Magical thinking.... I have to ask, in 3.5e what would you hold the charge and touch up to 6 friends as a full-round action for in the core rules? Now, remember that with multi-target touch spells you must touch all targets in the same round you cast the spell and you do so as a free action. You can't hold the charge with these spells. So, tell me what other touch spells would allow you to hold the charge and touch up to 6 friends? The only kind that are left are regular touch spells. Also, to bring the point home there is no rule that actually limits a touch spell to only one target. Even if the rule is a copy paste mistake from 3.0e (which it likely is) the RAW is more logically sound than precocious apprentice working for early entry.

----------


## Eldonauran

> --snip--


I will repeat, magical thinking.  You are turning a general rule that covers spells that CAN target multiple creatures (note the plurality of the targets) into a universal claim that any spell that allows you to touch a target (note the lack of plurality) can be used to touch up to six creatures.  I am not interested in debating this issue as you have been told you are wrong by people already.  It is not worth my time.  If you want to play with that as a houserule, that is entirely fine.  I am not going to critique what happens at your table, so long as it stays there.

----------


## Kurald Galain

> Magical thinking.... I have to ask, in 3.5e what would you hold the charge and touch up to 6 friends as a full-round action for in the core rules?

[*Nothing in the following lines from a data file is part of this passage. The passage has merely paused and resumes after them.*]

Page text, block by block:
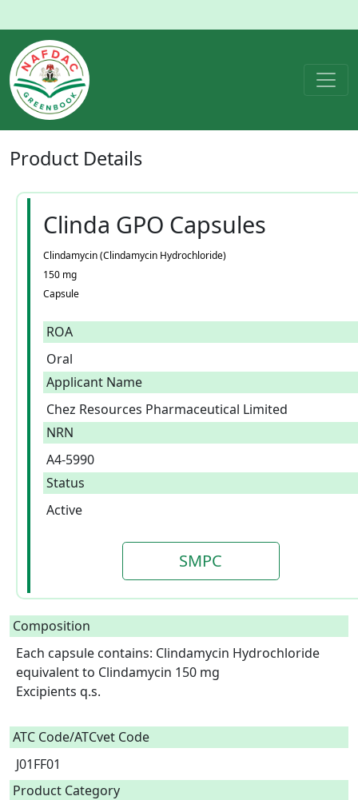
Product Details
Clinda GPO Capsules
Clindamycin (Clindamycin Hydrochloride)
150 mg
Capsule
ROA
Oral
Applicant Name
Chez Resources Pharmaceutical Limited
NRN
A4-5990
Status
Active
SMPC
Composition
Each capsule contains: Clindamycin Hydrochloride
equivalent to Clindamycin 150 mg
Excipients q.s.
ATC Code/ATCvet Code
J01FF01
Product Category
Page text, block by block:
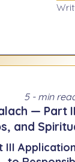
5 - min
— Part
and
III
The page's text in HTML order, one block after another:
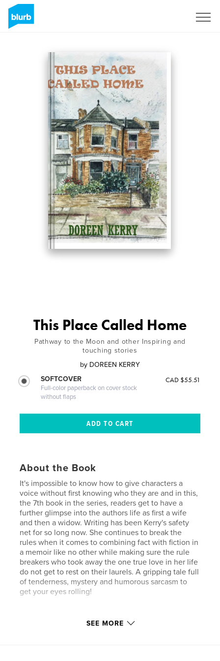
This Place Called Home
Pathway to the Moon and other Inspiring and
touching stories
by DOREEN KERRY
SOFTCOVER
Full-color paperback on cover stock
without flaps
CAD $55.51
About the Book
It's impossible to know how to give characters a
voice without first knowing who they are and in this,
the 7th book in the series, readers get to have a
further glimpse into the authors life as first a wife
and then a widow. Writing has been Kerry's safety
net for so long now. She continues to break the
rules when it comes to combining fact with fiction in
a memoir like no other while making sure the rule
breakers who took away the one true love in her life
do not get to rest on their laurels. A gripping tale full
of tenderness, mystery and humorous sarcasm to
get your eyes rolling!
Features & Details
SEE MORE
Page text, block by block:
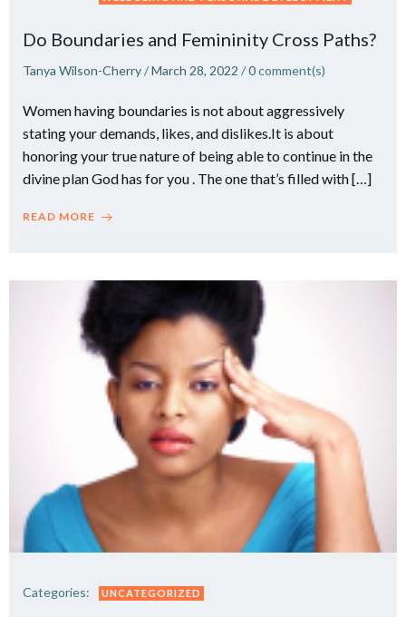
Do Boundaries and Femininity Cross Paths?
Tanya Wilson-Cherry/March 28, 2022 /0comment(s)
Women having boundaries is not about aggressively
stating your demands, likes, and dislikes.It is about
honoring your true nature of being able to continue in the
divine plan God has for you . The one that’s filled with […]
READ MORE
Categories: UNCATEGORIZED
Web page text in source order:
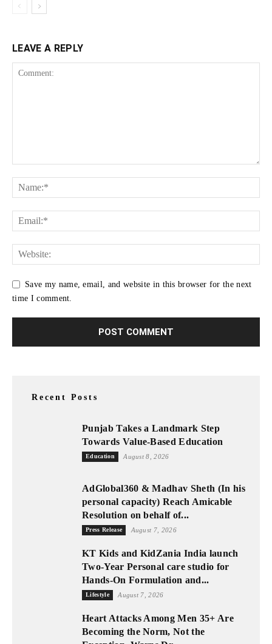
LEAVE A REPLY
Save my name, email, and website in this browser for the next
time I comment.
Recent Posts
Punjab Takes a Landmark Step
Towards Value-Based Education
Education August 8, 2026
AdGlobal360 & Madhav Sheth (In his
personal capacity) Reach Amicable
Resolution on behalf of...
Press Release August 7, 2026
KT Kids and KidZania India launch
Two-Year Personal care studio for
Hands-On Formulation and...
Lifestyle August 7, 2026
Heart Attacks Among Men 35+ Are
Becoming the Norm, Not the
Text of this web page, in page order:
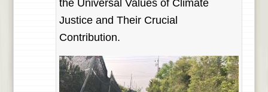
the Universal Values of Climate
Justice and Their Crucial
Contribution.
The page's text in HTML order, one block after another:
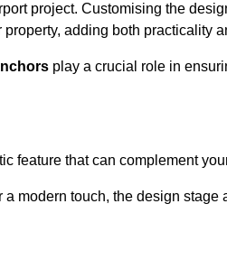
project. Customising the
adding both practicality
play a crucial role in
feature that can complement
modern touch, the design stage
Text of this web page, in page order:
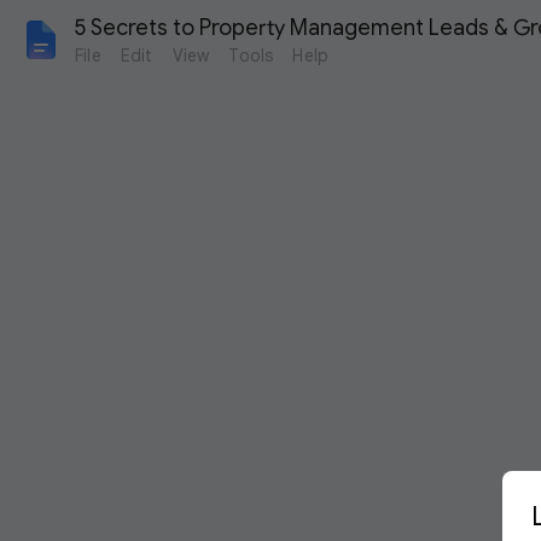
5 Secrets to Property Management Leads &
File Edit View Tools Help
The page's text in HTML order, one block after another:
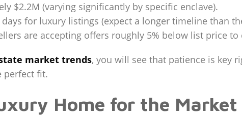
$2.2M (varying significantly by specific enclave).
days for luxury listings (expect a longer timeline than
are accepting offers roughly 5% below list price to
market trends, you will see that patience is key
perfect fit.
Home for the Market
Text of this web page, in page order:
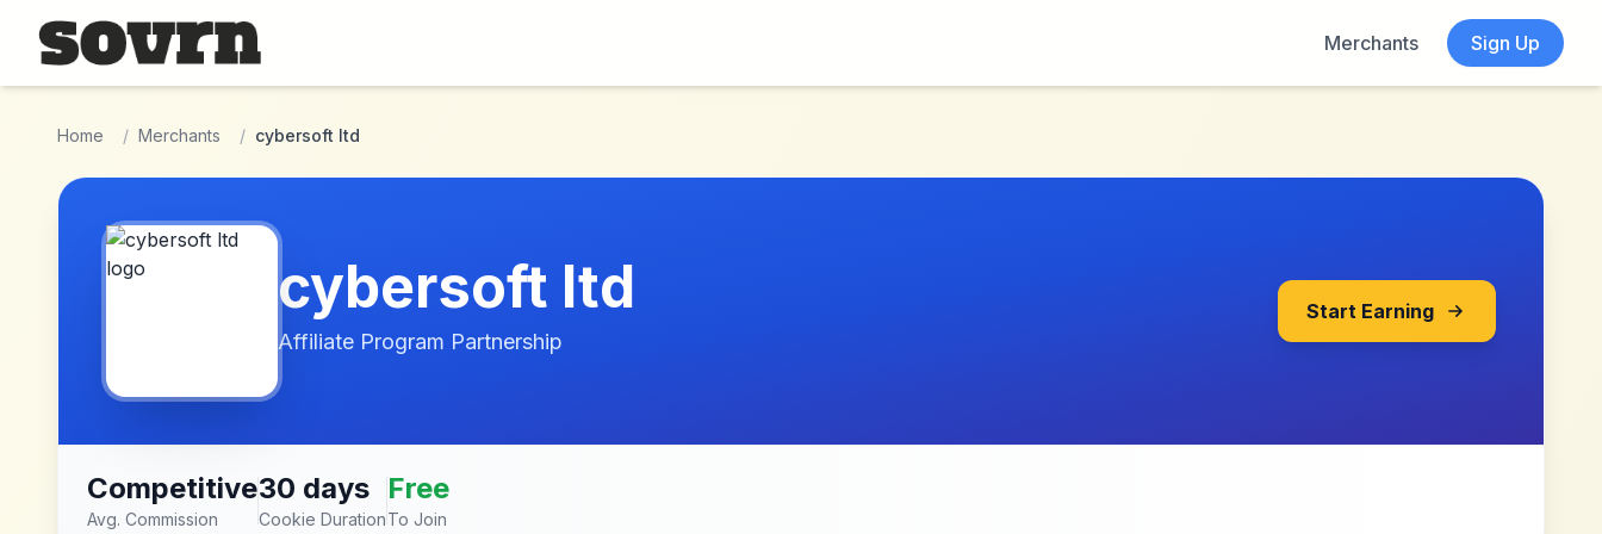
Skip to main content
Merchants
Sign Up
Home / Merchants / cybersoft ltd
cybersoft ltd
Affiliate Program Partnership
Start Earning
Competitive
Avg. Commission
30 days
Cookie Duration
Free
To Join
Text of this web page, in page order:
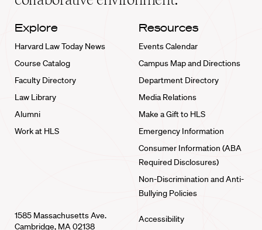
Explore
Harvard Law Today News
Course Catalog
Faculty Directory
Law Library
Alumni
Work at HLS
Resources
Events Calendar
Campus Map and Directions
Department Directory
Media Relations
Make a Gift to HLS
Emergency Information
Consumer Information (ABA
Required Disclosures)
Non-Discrimination and Anti-
Bullying Policies
1585 Massachusetts Ave.
Cambridge, MA 02138
Accessibility
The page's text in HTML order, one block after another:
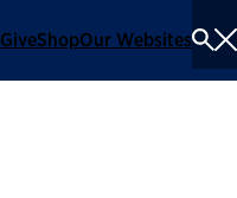
GiveShopOur Websites
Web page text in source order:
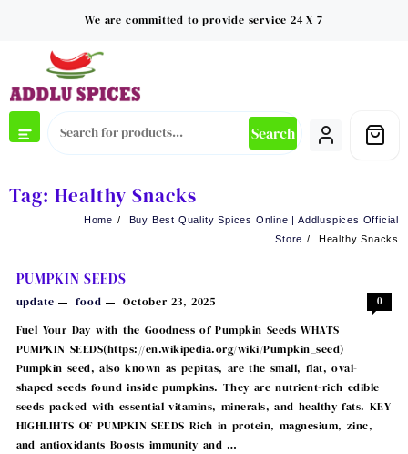
We are committed to provide service 24 X 7
Search
Tag: Healthy Snacks
Home
Buy Best Quality Spices Online | Addluspices Official
Store
Healthy Snacks
PUMPKIN SEEDS
update food October 23, 2025 0
Fuel Your Day with the Goodness of Pumpkin Seeds WHATS
PUMPKIN SEEDS(https://en.wikipedia.org/wiki/Pumpkin_seed)
Pumpkin seed, also known as pepitas, are the small, flat, oval-
shaped seeds found inside pumpkins. They are nutrient-rich edible
seeds packed with essential vitamins, minerals, and healthy fats. KEY
HIGHLIHTS OF PUMPKIN SEEDS Rich in protein, magnesium, zinc,
and antioxidants Boosts immunity and …
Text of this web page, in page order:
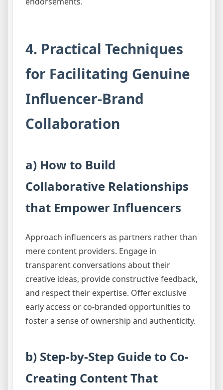
4. Practical Techniques
for Facilitating Genuine
Influencer-Brand
Collaboration
a) How to Build
Collaborative Relationships
that Empower Influencers
Approach influencers as partners rather than
mere content providers. Engage in
transparent conversations about their
creative ideas, provide constructive feedback,
and respect their expertise. Offer exclusive
early access or co-branded opportunities to
foster a sense of ownership and authenticity.
b) Step-by-Step Guide to Co-
Creating Content That

For example, Water Breathing. Note how WB targets "creature*s*" touched (plural) whereas Cure Light Wounds targets "creature" touched (singular). But this is really a topic for another thread.

----------


## Drelua

Yeah, the description of holding the charge is very clear that it can be done with a multi-target touch spell. The bit you seem to be basing this on is describing what happens if you touch as part of the action used to cast the spell, so that's what happens if you don't hold the charge.

Even if I agreed with the interpretation that there are otherwise no spells that text could apply to, then that's just a dysfunctional rule. A dysfunctional rule cannot force other, clearer rules to bend to allow it to function. If a rule is written in such a way that it cannot function, it just doesn't. It doesn't change other rules, like the target of a spell being very clearly singular.

Others have said that this is a topic for another thread, so if you want to continue discussing it I'll join you there. Just wanted to say that much.

----------


## False God

When I DM I run low-magic-item games, and wands of CLW are pretty rare, I also adjust the difficulty based on party comp.  Usually I see one or two people with some healing, but rarely a dedicated healer. 

When I play I actually like to play the healer.  I tend to min/max so healing is usually very good and very easy for my characters, leaving lots of room for me to do _other stuff_.  I cut my teeth on healing in MMOs, folks who stand in fire don't get heals.  It's quite amazing how quickly the stupid gets dialed down when healing becomes a reward for cooperative play and not an excuse to screw up.

----------


## Rynjin

> A thing I started doing with my pathfinder warrior characters is getting the enchantment that cast breath of life when you drop below 0 on their armor.
> https://www.d20pfsrd.com/magic-items...determination/


I've always been a big fan of this armor property as well.

----------


## Darg

> I will repeat, magical thinking.  You are turning a general rule that covers spells that CAN target multiple creatures (note the plurality of the targets) into a universal claim that any spell that allows you to touch a target (note the lack of plurality) can be used to touch up to six creatures.  I am not interested in debating this issue as you have been told you are wrong by people already.  It is not worth my time.  If you want to play with that as a houserule, that is entirely fine.  I am not going to critique what happens at your table, so long as it stays there.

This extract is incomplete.